Exact sequences of tensor categories

TL;DR

This paper introduces the concept of exact sequences in tensor categories, generalizing classical algebraic structures, and provides classification results and applications to fusion categories and group representations.

Contribution

It defines normal tensor functors and exact sequences of tensor categories, linking them to Hopf monads and commutative algebras, extending classical algebraic notions.

Findings

Classifies exact sequences of tensor categories via Hopf monads and commutative algebras.

Shows that certain dominant tensor functors are equivalent to module categories over commutative algebras.

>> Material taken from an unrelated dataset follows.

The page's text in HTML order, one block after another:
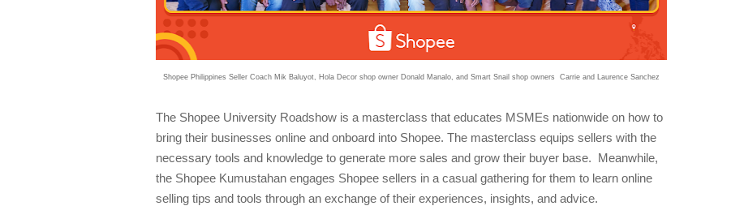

Proves that odd square-free braided fusion categories are group-theoretical.

Abstract

We introduce the notions of normal tensor functor and exact sequence of tensor categories. We show that exact sequences of tensor categories generalize strictly exact sequences of Hopf algebras as defined by Schneider, and in particular, exact sequences of (finite) groups. We classify exact sequences of tensor categories C' -> C -> C'' (such that C' is finite) in terms of normal faithful Hopf monads on C'' and also, in terms of self-trivializing commutative algebras in the center of C. More generally, we show that, given any dominant tensor functor C -> D admitting an exact (right or left) adjoint there exists a canonical commutative algebra A in the center of C such that F is tensor equivalent to the free module functor C -> mod_C A, where mod_C A denotes the category of A-modules in C endowed with a monoidal structure defined using the half-braiding of A. We re-interpret equivariantization under a finite group action on a tensor category and, in particular, the modularization construction, in terms of exact sequences, Hopf monads and commutative central algebras. As an application, we prove that a braided fusion category whose dimension is odd and square-free is equivalent, as a fusion category, to the representation category of a group.